You can do it the clumsy way, or you can do it the easy, straightforward way.

  • Posted on: 8 February 2012
  • By: NickLitten

I stumbled across this article with some really neat RPG tricks... I'm using one at moment so am cut/pasting it here for quick reference for myself. I've met the author (Mr Bob Cozzi) at the RPGWORLD conference back in 2009. Very smart cookie. I can tell you:

 

How Do I Left-Justify Text Within a Character Field?

Clumsy Solution 1:

D Start           S              5U 0
D End             S              5U 0
D Len             S              5U 0
D MyValue         S            300A   Inz('    01234567')

C     ' '           Check     myValue       Start
C     ' '           CheckR    myValue       End
C                   eval      Len = (End - Start) + 1
C                   eval      myValue = %subst(myValue:Start:Len)

 

This solution uses a typical application of the %SUBST built-in function to extract just the data within the original MYVALUE field and move it, left-justified, into itself via the EVAL opcode.

Clumsy Solution 2:

D Start           S              5U 0
D MyValue         S            300A   Inz('    01234567')
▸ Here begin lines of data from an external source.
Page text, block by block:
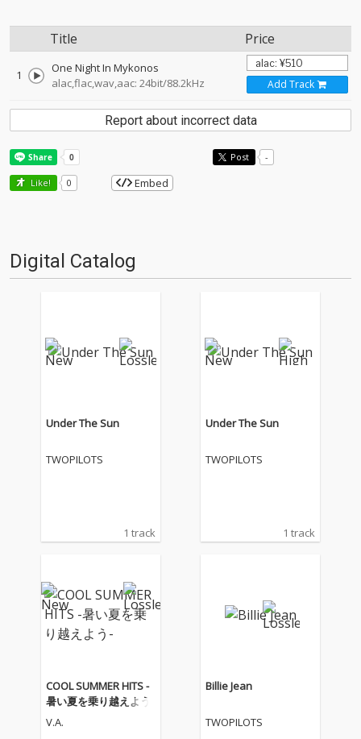
Title Price
1
One Night In Mykonos
alac,flac,wav,aac: 24bit/88.2kHz
Add Track
Report about incorrect data
Post -
Like! 0 Embed
Digital Catalog
Under The Sun
TWOPILOTS
1 track
Under The Sun
TWOPILOTS
1 track
COOL SUMMER HITS -
暑い夏を乗り越えよう-
V.A.
Billie Jean
TWOPILOTS
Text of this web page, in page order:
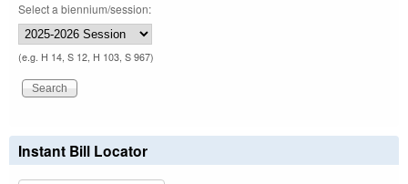
Select a biennium/session:
(e.g. H 14, S 12, H 103, S 967)
Instant Bill Locator
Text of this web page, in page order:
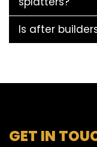
Is after
GET IN
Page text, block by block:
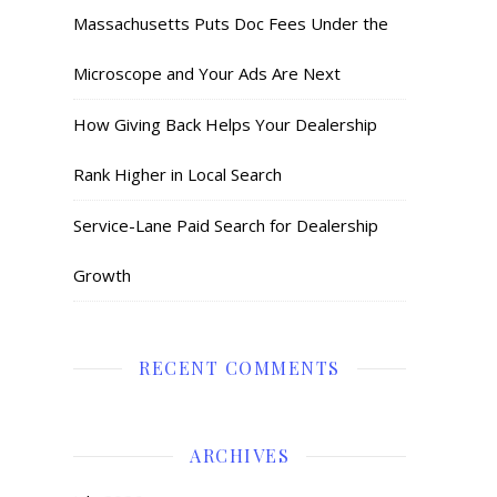
Massachusetts Puts Doc Fees Under the
Microscope and Your Ads Are Next
How Giving Back Helps Your Dealership
Rank Higher in Local Search
Service-Lane Paid Search for Dealership
Growth
RECENT COMMENTS
ARCHIVES
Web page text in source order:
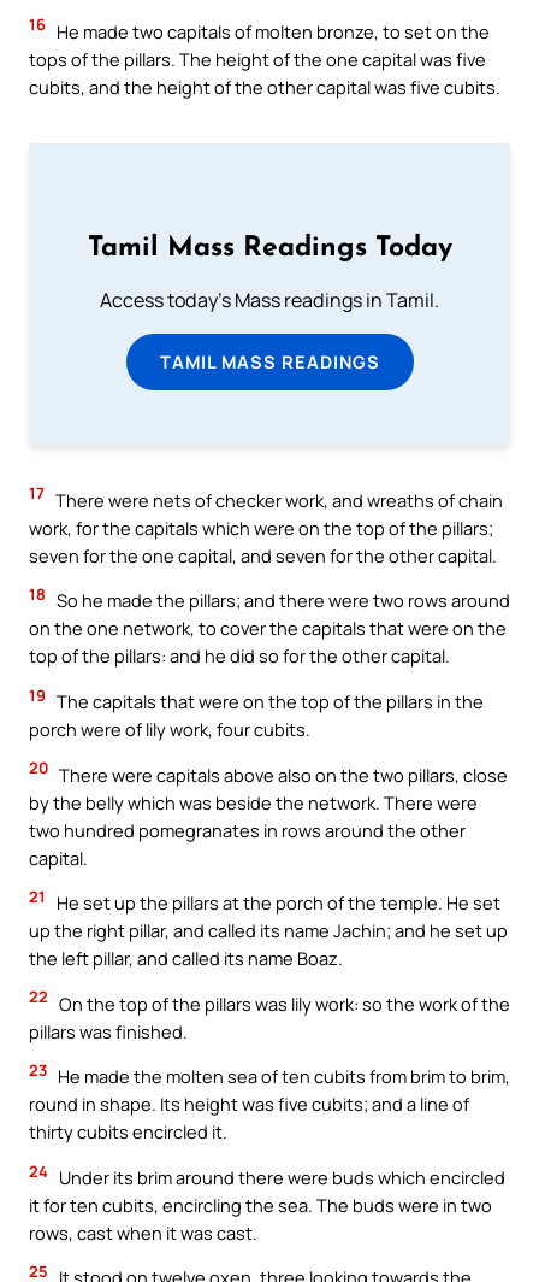
16 He made two capitals of molten bronze, to set on the
tops of the pillars. The height of the one capital was five
cubits, and the height of the other capital was five cubits.
Tamil Mass Readings Today
Access today's Mass readings in Tamil.
TAMIL MASS READINGS
17 There were nets of checker work, and wreaths of chain
work, for the capitals which were on the top of the pillars;
seven for the one capital, and seven for the other capital.
18 So he made the pillars; and there were two rows around
on the one network, to cover the capitals that were on the
top of the pillars: and he did so for the other capital.
19 The capitals that were on the top of the pillars in the
porch were of lily work, four cubits.
20 There were capitals above also on the two pillars, close
by the belly which was beside the network. There were
two hundred pomegranates in rows around the other
capital.
21
He set up the pillars at the porch of the temple. He set
up the right pillar, and called its name Jachin; and he set up
the left pillar, and called its name Boaz.
22 On the top of the pillars was lily work: so the work of the
pillars was finished.
23 He made the molten sea of ten cubits from brim to brim,
round in shape. Its height was five cubits; and a line of
thirty cubits encircled it.
24 Under its brim around there were buds which encircled
it for ten cubits, encircling the sea. The buds were in two
rows, cast when it was cast.
25
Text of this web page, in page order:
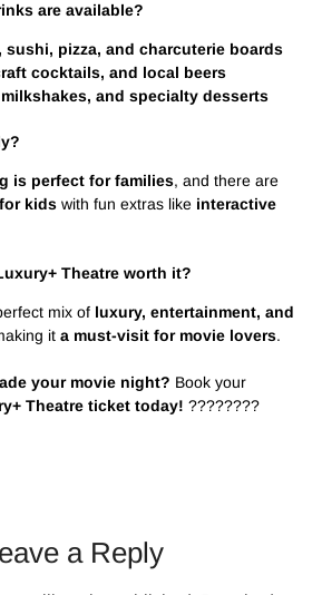
are available?
sushi, pizza, and charcuterie boards
cocktails, and local beers
and specialty desserts
is perfect for families, and there are
kids with fun extras like interactive
Theatre worth it?
mix of luxury, entertainment, and
it a must-visit for movie lovers.
your movie night? Book your
Theatre ticket today! ????????
a Reply
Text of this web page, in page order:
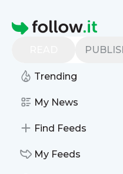
Homepage
Trending
My News
Find Feeds
My Feeds
Find more feeds
news page.
all of them.
See the latest news from
Site title:
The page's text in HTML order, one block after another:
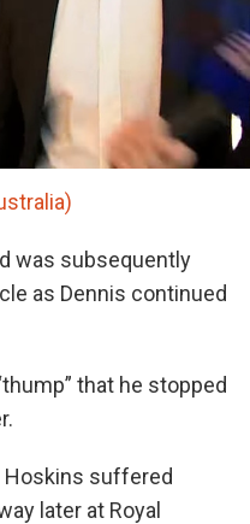
was subsequently
as Dennis continued
that he stopped
Hoskins suffered
later at Royal
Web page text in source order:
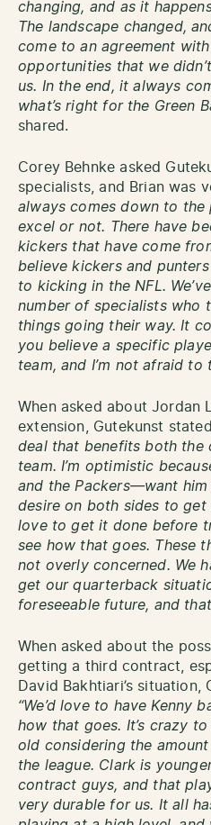
changing, and as it
The landscape changed,
come to an agreement
opportunities that we
us. In the end, it always
what’s right for the Green
shared.
Corey Behnke asked
specialists, and Brian was
always comes down to the
excel or not. There have
kickers that have come
believe kickers and
to kicking in the NFL.
number of specialists who
things going their way. It
you believe a specific
team, and I’m not afraid to
When asked about Jordan
extension, Gutekunst
deal that benefits both the
team. I’m optimistic
and the Packers—want him
desire on both sides to
love to get it done before
see how that goes. These
not overly concerned. We
get our quarterback
foreseeable future, and
When asked about the
getting a third contract,
David Bakhtiari’s situation,
“We’d love to have Kenny
how that goes. It’s crazy
old considering the
the league. Clark is
contract guys, and that
very durable for us. It all
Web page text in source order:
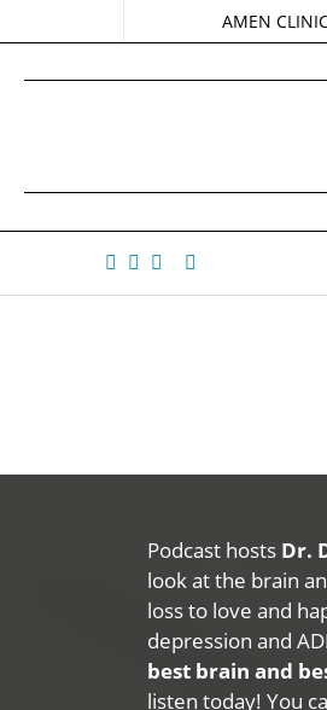
AMEN
Podcast hosts Dr.
look at the brain
loss to love and
depression and
best brain and
listen today! You

C     ' '           Check     myValue       Start 
C                   eval      myValue = %subst(myValue:Start)

 

This solution uses the assumption ability of the %SUBST built-in function. If no length parameter is specified, this code assumes you want to use all data in the field, from the starting location through the end of the field. The second solution is much cleaner than the first solution, but it's still a bit clumsy compared to the straightforward solution.

Straightforward Solution:

D MyValue         S            300A   Inz('    01234567')
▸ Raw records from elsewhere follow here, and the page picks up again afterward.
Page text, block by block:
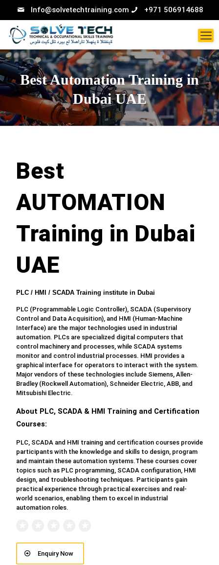
Info@solvetechtraining.com +971 506914688
Best Automation Training in
Dubai UAE
Best
AUTOMATION
Training in Dubai
UAE
PLC / HMI / SCADA Training institute in Dubai
PLC (Programmable Logic Controller), SCADA (Supervisory
Control and Data Acquisition), and HMI (Human-Machine
Interface) are the major technologies used in industrial
automation. PLCs are specialized digital computers that
control machinery and processes, while SCADA systems
monitor and control industrial processes. HMI provides a
graphical interface for operators to interact with the system.
Major vendors of these technologies include Siemens, Allen-
Bradley (Rockwell Automation), Schneider Electric, ABB, and
Mitsubishi Electric.
About PLC, SCADA & HMI Training and Certification
Courses:
PLC, SCADA and HMI training and certification courses provide
participants with the knowledge and skills to design, program
and maintain these automation systems.These courses cover
topics such as PLC programming, SCADA configuration, HMI
design, and troubleshooting techniques. Participants gain
practical experience through practical exercises and real-
world scenarios, enabling them to excel in industrial
automation roles.
Enquiry Now
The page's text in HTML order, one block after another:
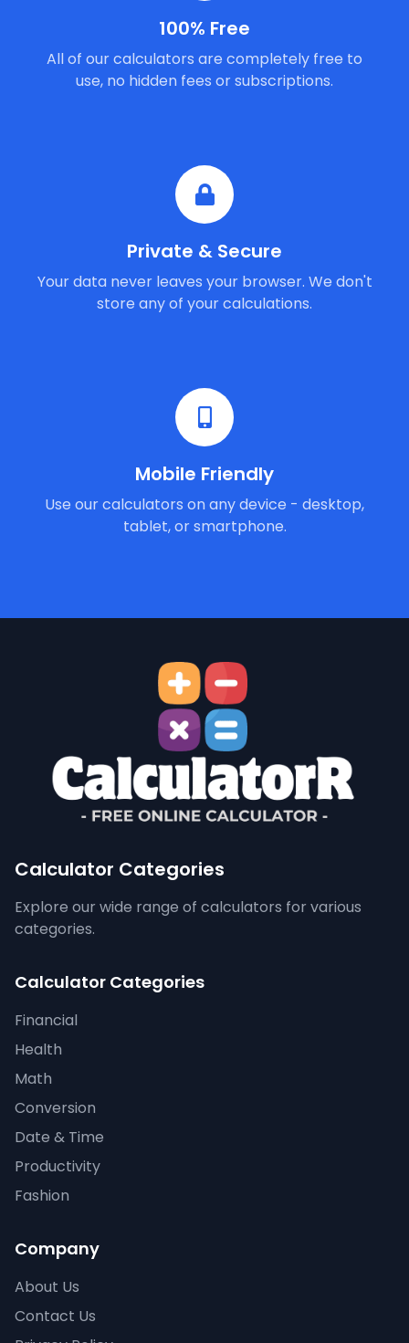
100% Free
All of our calculators are completely free to
use, no hidden fees or subscriptions.
Private & Secure
Your data never leaves your browser. We don't
store any of your calculations.
Mobile Friendly
Use our calculators on any device - desktop,
tablet, or smartphone.
Calculator Categories
Explore our wide range of calculators for various
categories.
Calculator Categories
Financial
Health
Math
Conversion
Date & Time
Productivity
Fashion
Company
About Us
Contact Us

C                   eval      myValue = %TrimL(myValue)

 

In this solution, we use the %TRIML (trim left) built-in function to remove left-side blanks from the field's value. Since EVAL copies data left-justified, if we truncate the leading blanks, the combination of %TRIML and EVAL cause the value to be left-justified. Clean, clear, and only one line of code!

 

How Do I Right-Justify a Value in a Character Field?
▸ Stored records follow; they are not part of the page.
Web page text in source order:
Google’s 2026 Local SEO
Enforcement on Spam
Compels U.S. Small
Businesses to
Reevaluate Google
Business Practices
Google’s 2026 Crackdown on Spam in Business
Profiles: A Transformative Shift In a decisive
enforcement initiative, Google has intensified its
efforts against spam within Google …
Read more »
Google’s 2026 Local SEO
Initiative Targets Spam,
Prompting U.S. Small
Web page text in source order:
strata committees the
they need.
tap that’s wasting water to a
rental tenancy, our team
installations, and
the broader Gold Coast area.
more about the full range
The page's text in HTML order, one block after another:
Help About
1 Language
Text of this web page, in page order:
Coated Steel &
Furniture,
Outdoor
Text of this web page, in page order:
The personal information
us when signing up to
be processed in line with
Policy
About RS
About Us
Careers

Right-justification is a bit more challenging than left-justification. Often, people don't even know the solution exists, let alone how to apply it.

Clumsy Solution:

D Start           S              5U 0
D Start2          S              5U 0
D End             S              5U 0
D Len             S              5U 0
D MyValue         S            300A   Inz('    01234567')

C     ' '           Check     myValue       Start
C     ' '           CheckR    myValue       End
C                   eval      Len = (End - Start) + 1    
C                   eval      Start2 = (%size(myValue) - Len) + 1
C                   eval      %Subst(myValue:Start2) = 
C                                       %subst(myValue:Start:Len)

 

This solution is similar to the left-justify solution, but it uses %SUBST on both the left and right sides of the equals sign (=). By calculating the starting location for the data in the field, you can shift it to the right-justification location, provided you do the math correctly.

Straightforward Solution:

D MyValue         S            300A   Inz('01234567')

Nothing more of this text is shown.